Personal information
- Born: Christopher Ford March 4, 1974 (age 52) Rutherford, New Jersey, U.S.
- Education: Kean University

Professional wrestling career
- Ring name(s): Crowbar Devon Storm Judas Salem Storm Tempest
- Billed height: 6 ft 1 in (1.85 m)
- Billed weight: 242 lb (110 kg)
- Billed from: Rutherford, New Jersey "The other side of sanity"
- Trained by: Mike Sharpe
- Debut: 1992

= Crowbar (wrestler) =

American professional wrestler (born 1974)

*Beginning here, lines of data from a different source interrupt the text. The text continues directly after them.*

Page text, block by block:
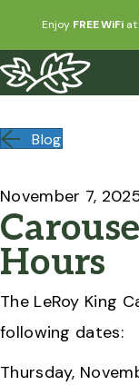
Enjoy FREE WiFiat
Blog
November 7,
Hours
The LeRoy King
following dates:
Thursday,
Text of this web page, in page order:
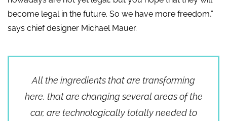
become legal in the future. So we have more freedom,”
says chief designer Michael Mauer.
All the ingredients that are transforming
here, that are changing several areas of the
car, are technologically totally needed to
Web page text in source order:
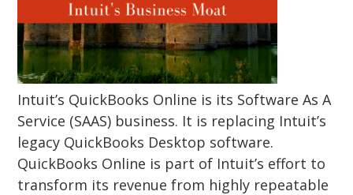
Intuit’s QuickBooks Online is its Software As A
Service (SAAS) business. It is replacing Intuit’s
legacy QuickBooks Desktop software.
QuickBooks Online is part of Intuit’s effort to
transform its revenue from highly repeatable
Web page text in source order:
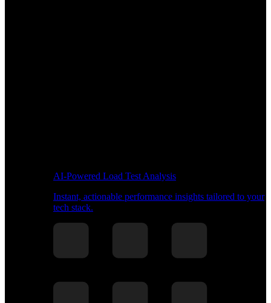
AI-Powered Load Test Analysis
Instant, actionable performance insights tailored to your
tech stack.
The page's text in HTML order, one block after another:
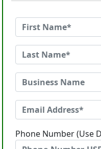
Phone Number (Use
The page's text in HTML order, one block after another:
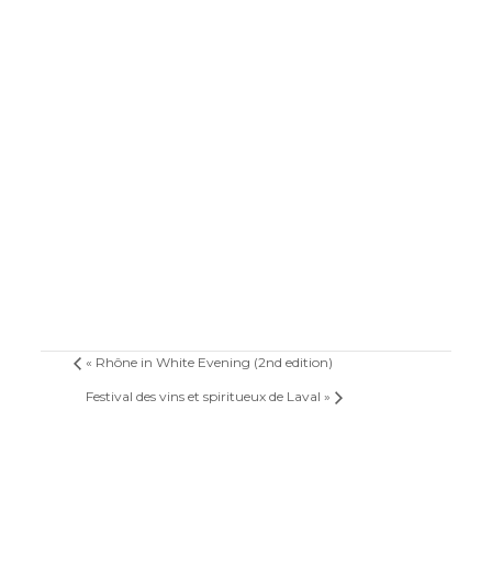
« Rhône in White Evening (2nd edition)
Festival des vins et spiritueux de Laval »
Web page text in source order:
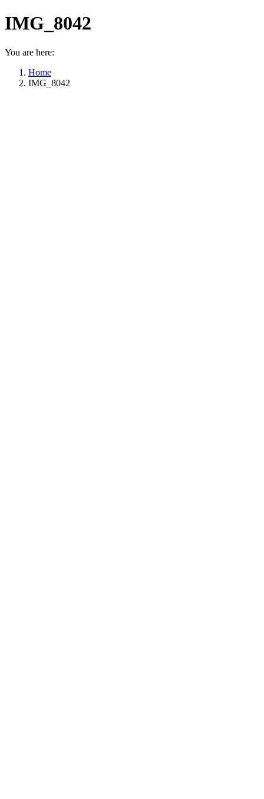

Christopher Ford (born March 4, 1974), better known by the ring name Crowbar, is an American professional wrestler performing on the independent circuit. He is best known for his tenure in World Championship Wrestling (WCW), where he was a one-time Hardcore Champion, a one-time World Tag Team Champion with David Flair, and a one-time Cruiserweight Champion, which he held jointly with Daffney. He, Jerry Lynn and Christopher Daniels are the only wrestlers in history to have wrestled for World Wrestling Federation (WWF), World Championship Wrestling (WCW), Extreme Championship Wrestling (ECW), Total Nonstop Action Wrestling (TNA), Ring Of Honor (ROH), and All Elite Wrestling (AEW).

== Professional wrestling career ==

=== Early career (1992–1997) ===
While attending college, Ford began training under "Iron" Mike Sharpe. After completing his training, he began wrestling on the independent circuit under the ring name Devon Storm and formed a successful tag team known as The Extreme with Ace Darling. In November 1994, Storm took part in a tournament for the NWA World Heavyweight Championship, vacated by Shane Douglas; he lost to Tracy Smothers in the first round. After a few years on the indies, Storm wrestled in about 30 matches in Extreme Championship Wrestling in 1996, including losing to Taz via countout at Hostile City Showdown, 2 Cold Scorpio at November to Remember in a loser leaves town match, and Balls Mahoney at Holiday Hell. In 1996, he had four matches in WCW as Dangerous Devon Storm, including a match against Konnan for the United States Championship.

=== World Wrestling Federation (1997–1999) ===
In 1997, Ford, while using his Devon Storm name, took part in a tournament in the World Wrestling Federation to determine the first-ever Light Heavyweight Champion. He wrestled against and lost to Taka Michinoku, who later went on to win the tournament and the title. From 1998 to 1999, he would later appear on editions of Shotgun Saturday Night, losing to the likes of Droz and D'Lo Brown. He and Ace Darling briefly reunited as a tag team (but not using the name The Extreme) in a losing effort against the then newly formed team of Brian Christopher and Scott Taylor.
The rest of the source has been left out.